DATA 607 : Week 10 Assignment

Introduction

This assignment focuses on performing sentiment analysis on Large text data to interpret common sentiment trends

Question Part 1 : Primary Example

The first task is to get the primary example from chapter 2 working in an R Markdown document. The first major example and plot the chapter discusses is using the bing lexicon (Hu, Minqing and Liu, Bing, 2004) on each of Jane Austens novels to show changes in sentiments when split into 80 line chunks

tidy_books <- austen_books() %>%
  group_by(book) %>%
  mutate(
    linenumber = row_number(),
    chapter = cumsum(str_detect(text,
                                regex("^chapter [\\divxlc]",
                                      ignore_case = TRUE)))) %>%
  ungroup() %>%
  unnest_tokens(word, text)

jane_austen_sentiment <- tidy_books %>%
  inner_join(get_sentiments("bing")) %>%
  count(book, index = linenumber %/% 80, sentiment) %>%
  pivot_wider(names_from = sentiment, values_from = n, values_fill = 0) %>%
  mutate(sentiment = positive - negative)

ggplot(jane_austen_sentiment, aes(index, sentiment, fill = book)) +
  geom_col(show.legend = FALSE) +
  facet_wrap(~book, ncol = 2, scales = "free_x")

Question Part 2 : Using another corpus

The second part is using another text corpus to do sentiment analysis on. Growing up I was always interested in the Harry Potter novels. Luckily there’s a R package with the full text for all the Harry potter novels. I’m interested in using the NRC lexicon (Saif M. Mohammad and Peter Turney. 2013) to see the difference in the spread of sentiments between the very first book, commonly known as a source of joy and awe vs the last book which takes a much more serious tone. I was trying to find a new way to plot this data instead of using a bar chart and I also managed to find how to make radar plots in R using the library fmsb and decided to give that a try.

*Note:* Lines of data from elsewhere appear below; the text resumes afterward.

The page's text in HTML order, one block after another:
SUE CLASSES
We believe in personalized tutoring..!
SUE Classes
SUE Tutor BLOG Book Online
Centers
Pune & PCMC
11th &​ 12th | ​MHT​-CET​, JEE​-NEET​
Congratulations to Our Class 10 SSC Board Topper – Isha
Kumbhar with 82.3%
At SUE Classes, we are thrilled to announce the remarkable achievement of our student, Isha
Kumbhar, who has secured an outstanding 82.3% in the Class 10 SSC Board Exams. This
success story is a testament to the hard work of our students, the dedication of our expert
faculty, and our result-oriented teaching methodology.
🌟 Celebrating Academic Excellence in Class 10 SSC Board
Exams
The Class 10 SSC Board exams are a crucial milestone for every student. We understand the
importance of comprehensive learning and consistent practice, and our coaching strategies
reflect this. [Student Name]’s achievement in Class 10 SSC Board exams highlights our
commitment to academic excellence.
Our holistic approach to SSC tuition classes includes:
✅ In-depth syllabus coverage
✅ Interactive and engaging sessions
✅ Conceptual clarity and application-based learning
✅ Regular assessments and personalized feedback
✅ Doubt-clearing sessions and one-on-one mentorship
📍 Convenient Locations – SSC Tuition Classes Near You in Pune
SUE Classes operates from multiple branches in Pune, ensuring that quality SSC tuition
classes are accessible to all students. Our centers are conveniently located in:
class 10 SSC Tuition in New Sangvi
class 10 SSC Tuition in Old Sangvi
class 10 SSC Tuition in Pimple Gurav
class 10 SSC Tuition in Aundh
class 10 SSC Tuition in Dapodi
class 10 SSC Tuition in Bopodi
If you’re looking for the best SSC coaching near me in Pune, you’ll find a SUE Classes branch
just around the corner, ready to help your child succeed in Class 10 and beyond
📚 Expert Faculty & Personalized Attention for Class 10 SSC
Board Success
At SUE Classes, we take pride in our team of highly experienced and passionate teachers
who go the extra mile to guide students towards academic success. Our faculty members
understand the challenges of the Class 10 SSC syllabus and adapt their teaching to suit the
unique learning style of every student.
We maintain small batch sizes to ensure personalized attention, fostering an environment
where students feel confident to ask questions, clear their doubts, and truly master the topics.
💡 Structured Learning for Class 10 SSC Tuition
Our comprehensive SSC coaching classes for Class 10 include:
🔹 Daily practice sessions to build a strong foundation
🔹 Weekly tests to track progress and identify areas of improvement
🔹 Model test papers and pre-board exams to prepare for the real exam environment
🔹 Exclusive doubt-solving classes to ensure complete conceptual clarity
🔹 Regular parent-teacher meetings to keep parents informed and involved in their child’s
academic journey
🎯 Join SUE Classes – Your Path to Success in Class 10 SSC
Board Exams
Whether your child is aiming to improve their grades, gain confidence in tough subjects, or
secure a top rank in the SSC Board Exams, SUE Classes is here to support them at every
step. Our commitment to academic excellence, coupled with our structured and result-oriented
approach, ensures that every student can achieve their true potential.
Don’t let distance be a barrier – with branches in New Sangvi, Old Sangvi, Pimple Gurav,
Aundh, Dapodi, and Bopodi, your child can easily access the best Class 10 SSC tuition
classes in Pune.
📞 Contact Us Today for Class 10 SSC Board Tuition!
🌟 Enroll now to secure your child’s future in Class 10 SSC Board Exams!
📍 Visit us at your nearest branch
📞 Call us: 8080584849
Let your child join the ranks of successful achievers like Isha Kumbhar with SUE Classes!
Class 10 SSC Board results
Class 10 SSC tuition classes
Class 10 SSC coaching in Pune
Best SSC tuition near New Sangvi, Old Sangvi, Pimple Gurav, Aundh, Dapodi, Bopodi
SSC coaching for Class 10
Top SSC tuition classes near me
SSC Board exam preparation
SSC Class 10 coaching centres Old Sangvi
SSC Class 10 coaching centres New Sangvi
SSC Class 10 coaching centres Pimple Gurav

plot_hp_nrc_radar_normalized <- function() {
  library(harrypotter)
  library(fmsb)

  books <- list(
    philosophers_stone = harrypotter::philosophers_stone,
    deathly_hallows = harrypotter::deathly_hallows
  )

  nrc <- textdata::lexicon_nrc()

   sentiment_data <- purrr::map_dfr(names(books), function(name) {
    tibble(chapter = 1:length(books[[name]]), text = books[[name]]) %>%
      unnest_tokens(word, text) %>%
      inner_join(nrc, by = "word") %>%
      count(sentiment) %>%
      mutate(book = name) %>%
      group_by(book) %>%
      mutate(prop = n / sum(n)) %>%
      select(book, sentiment, prop)
  })

  radar_data <- sentiment_data %>%
    tidyr::pivot_wider(names_from = sentiment, values_from = prop, values_fill = 0) %>%
    tibble::column_to_rownames("book")

    max_min <- rbind(rep(0.19, ncol(radar_data)), rep(0, ncol(radar_data)))  # reasonable max
  colnames(max_min) <- colnames(radar_data)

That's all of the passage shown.